The doctrine of divine aseity is not “just a man-made construct to explain a difficult problem raised by atheists, namely if God created the universe, who created God?” In the first place, that’s not a difficult problem. If causes must be postulated in order to explain why things come into being, why think that they must be postulated to explain something that never came into being, that is eternal? Indeed, how is it even possible for a being that is past eternal to have a prior cause? Second, I think you can see from the first point that divine aseity doesn’t even enter the picture. God’s eternity suffices to dispense with the question. No appeal to divine aseity need be made at all. And, of course, it hardly needs to be said that divine eternity is an ancient biblical doctrine that long preceded the rise of atheism.
It also deserves to be said that a doctrine which originates in an effort to provide a solution to a problem is not thereby shown to be “just a man-made construct,” lacking any objective reality. That would make it impossible to ever discover some new solution to any problem, which would bring science as well as philosophy to a standstill. Of course, we want our new, proposed solutions to not be ad hoc and in line with the evidence, but that’s O.K. We just don’t want to be dismissive of a new insight because it is proposed in response to a perceived difficulty.
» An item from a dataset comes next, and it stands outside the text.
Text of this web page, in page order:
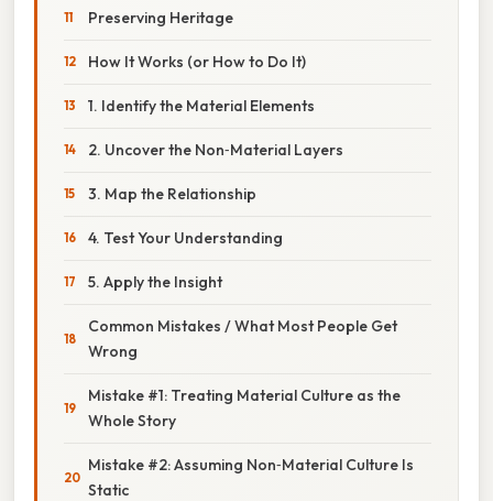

That’s the way science often advances.
Your final question, “How can seekers feel confident in this concept, without resorting to the bible?” seems to come out of left field. The concern of your question up to this point was whether the concept of divine aseity was a modern concoction in response to the discovery that the universe had a beginning. The best way to show the silliness of such an allegation is precisely to point to the ancient biblical roots of the doctrine far before the advent of modern science. But if you’re looking as well for powerful philosophico-theological reasons for affirming divine aseity, then see the final section of the same chapter of God Over All mentioned above.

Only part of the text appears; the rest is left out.